Nils Rauer, Pinsent Masons partner and joint lead of its global AI team, said: "This is all a work in progress to set up those authorities and make them familiar with the enforcement authorities that will be in place. It's very, very much a newborn."

The European Commission, the executive branch of the EU, first proposed the AI Act in 2021, but the introduction of ChatGPT seemed to sharpen the focus and urgency around its introduction (see our timeline box below).

The first group of activities set to comply with the law are those banned by it. From the beginning of February next year, prohibited activities will include biometric categorization systems that claim to sort people into groups based on politics, religion, sexual orientation, and race. The untargeted scraping of facial images from the internet or CCTV, emotion recognition in the workplace and educational institutions, and social scoring based on behavior or personal characteristics are also included on the banned list.

General-purpose AI, which was shoehorned into the law at the last minute to ensure it covers generative AI models such as ChatGPT and others from OpenAI, will come under the law this time next year, meaning developers will need to evaluate models, assess and mitigate systemic risks, conduct adversarial testing, report serious incidents to the European Commission, ensure cybersecurity, and report on their energy efficiency.

The next category that will need to comply is AI systems deemed high risk. From August 2026, systems with the potential to cause significant potential harm to health, safety, fundamental rights, environment, democracy, and the rule of law will need to comply. Examples might include uses of AI in critical infrastructure, education and vocational training, employment, and essential private and public services. Developers of business software, and those deploying it, might be most concerned about appearance of employment within this category, which means HR software is likely to be caught.

Over the last year, tech industry vendors have launched a flurry of products promising to embed AI in their HR applications. Oracle, Workday, SAP, and ServiceNow are among the pack. SAP, for example, promises "intelligent HR self-service capabilities," while ServiceNow has introduced technology in which LLMs can produce summaries of HR case reports.

Rauer said the big tech companies had already begun to prepare for the Act a long time ago, but smaller and less tech-savvy market players are just beginning. "They are now in a rush, it will be quite a challenge for them to become compliant within the next 24 months."

Rauer said it was not so much a technical burden to comply with the law than an administrative burden.

"You need to document what you did in terms of [AI model] training. You need to document to some extent how the processing works and … for instance in an HR surrounding, on what basis the decision is taken by the AI to recommend candidate A instead of candidate B. That transparency obligation is new."

This created a new dilemma for technology providers who had previously tried to keep their methods a closely held secret. "You need a balance between what you document and make transparent for the authority and what is still trade secret. This is the main task that many of the IT providers do right now," Rauer said.
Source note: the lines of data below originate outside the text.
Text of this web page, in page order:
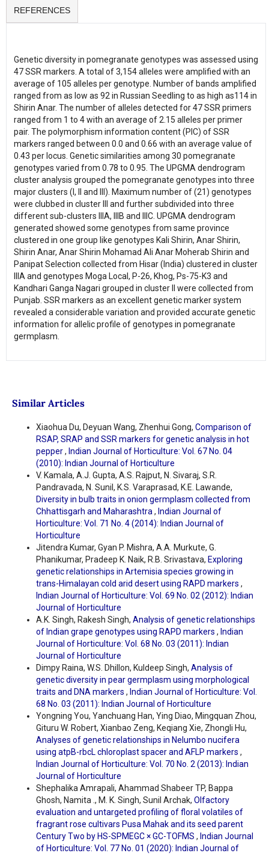
REFERENCES
Genetic diversity in pomegranate genotypes was assessed using
47 SSR markers. A total of 3,154 alleles were amplified with an
average of 105 alleles per genotype. Number of bands amplified
ranged from as low as 92 in Russian Seedling to as high as114 in
Shirin Anar. The number of alleles detected for 47 SSR primers
ranged from 1 to 4 with an average of 2.15 alleles per primer
pair. The polymorphism information content (PIC) of SSR
markers ranged between 0.0 and 0.66 with an average value of
0.43 per locus. Genetic similarities among 30 pomegranate
genotypes varied from 0.78 to 0.95. The UPGMA dendrogram
cluster analysis grouped the pomegranate genotypes into three
major clusters (I, II and III). Maximum number of (21) genotypes
were clubbed in cluster III and further subdivided into three
different sub-clusters IIIA, IIIB and IIIC. UPGMA dendrogram
generated showed some genotypes from same province
clustered in one group like genotypes Kali Shirin, Anar Shirin,
Shirin Anar, Anar Shirin Mohamad Ali Anar Moherab Shirin and
Panipat Selection collected from Hisar (India) clustered in cluster
IIIA and genotypes Moga Local, P-26, Khog, Ps-75-K3 and
Kandhari Ganga Nagari grouped in cluster II were collected from
Punjab. SSR markers as an excellent genetic marker system
revealed a considerable variation and provided accurate genetic
information for allelic profile of genotypes in pomegranate
germplasm.
Similar Articles
Xiaohua Du, Deyuan Wang, Zhenhui Gong, Comparison of
RSAP, SRAP and SSR markers for genetic analysis in hot
pepper, Indian Journal of Horticulture: Vol. 67 No. 04
(2010): Indian Journal of Horticulture
V. Kamala, A.J. Gupta, A.S. Rajput, N. Sivaraj, S.R.
Pandravada, N. Sunil, K.S. Varaprasad, K.E. Lawande,
Diversity in bulb traits in onion germplasm collected from
Chhattisgarh and Maharashtra, Indian Journal of
Horticulture: Vol. 71 No. 4 (2014): Indian Journal of
Horticulture
Jitendra Kumar, Gyan P. Mishra, A.A. Murkute, G.
Phanikumar, Pradeep K. Naik, R.B. Srivastava, Exploring
genetic relationships in Artemisia species growing in
trans-Himalayan cold arid desert using RAPD markers ,
Indian Journal of Horticulture: Vol. 69 No. 02 (2012): Indian
Journal of Horticulture
A.K. Singh, Rakesh Singh, Analysis of genetic relationships
of Indian grape genotypes using RAPD markers , Indian
Journal of Horticulture: Vol. 68 No. 03 (2011): Indian
Journal of Horticulture
Dimpy Raina, W.S. Dhillon, Kuldeep Singh, Analysis of
genetic diversity in pear germplasm using morphological
traits and DNA markers , Indian Journal of Horticulture: Vol.
68 No. 03 (2011): Indian Journal of Horticulture
Yongning You, Yanchuang Han, Ying Diao, Mingquan Zhou,
Gituru W. Robert, Xianbao Zeng, Keqiang Xie, Zhongli Hu,
Analyses of genetic relationships in Nelumbo nucifera
using atpB-rbcL chloroplast spacer and AFLP markers ,
Indian Journal of Horticulture: Vol. 70 No. 2 (2013): Indian
Journal of Horticulture
Shephalika Amrapali, Ahammad Shabeer TP, Bappa
Ghosh, Namita ., M. K. Singh, Sunil Archak, Olfactory
evaluation and untargeted profiling of floral volatiles of
fragrant rose cultivars Pusa Mahak and its seed parent
Century Two by HS-SPMEGC × GC-TOFMS , Indian Journal
of Horticulture: Vol. 77 No. 01 (2020): Indian Journal of

Meanwhile, users were faced with making strategic technology investments without fully understanding the work they will need to do to comply with the law.

One of the reasons for the continued uncertainty is that although the law is in place, guidance and case law is required to more fully understand how it might be applied, as was the case with the EU's General Data Protection Regulation (GDPR), Rauer said.
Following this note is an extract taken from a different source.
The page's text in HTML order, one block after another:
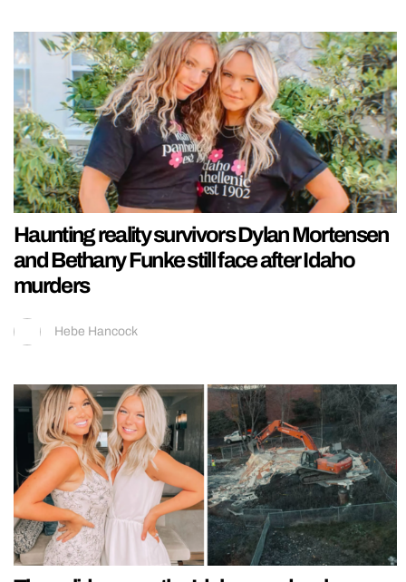
Haunting reality survivors Dylan Mortensen
and Bethany Funke still face after Idaho
murders
Hebe Hancock

Jesper Schleimann, SAP's AI officer for EMEA, said the German software giant had followed the entire legislative process of the AI Act and put together a cross-functional team to analyze the new rules and identify where it might need to respond. "We have proactively established a comprehensive classification process which will safeguard the fulfilment of these requirements," he said.
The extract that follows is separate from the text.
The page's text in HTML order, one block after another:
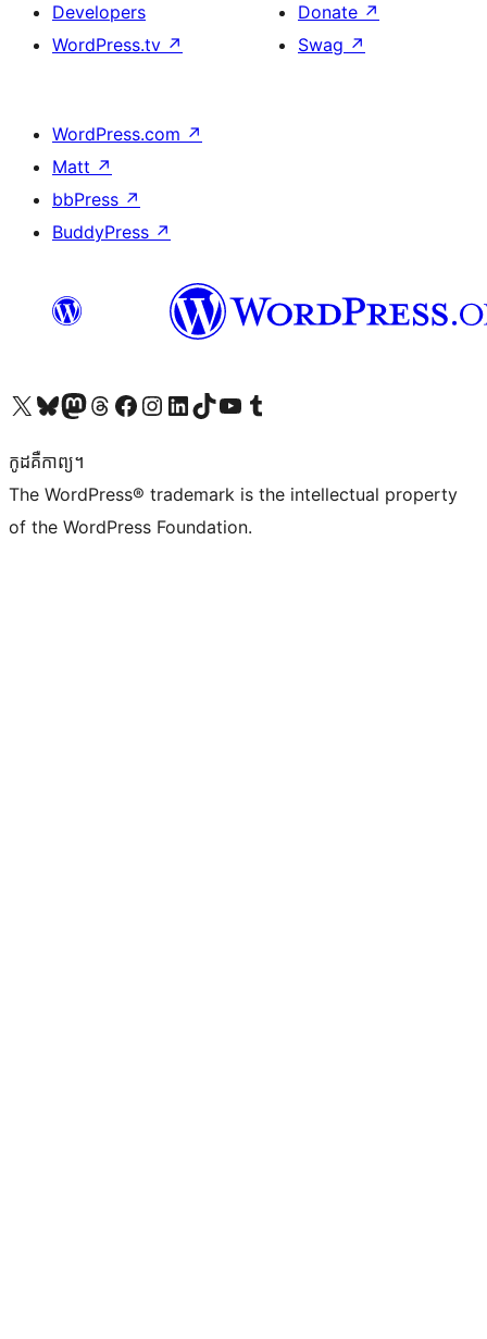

Schleimann said for the SAP solutions deemed high risk, the company would work towards ensuring the necessary compliance is in place. "While the AI Act has been a more recent legislation, SAP has been executing in line with its AI ethics principles since 2018 and our external AI Ethics councils ensure ethical guidance and compliance.

"It is important to note that the interpretation of the AI Act has just begun. Secondary legislation from Brussels and the ongoing standardization process will shape its impact. SAP is in regular contact with the AI office in Brussels and also national authorities to ensure an exchange on compliance matters. We also work through key associations such as Digitaleurope, Bitkom, and BDI, which automatically means an exchange with a wider community."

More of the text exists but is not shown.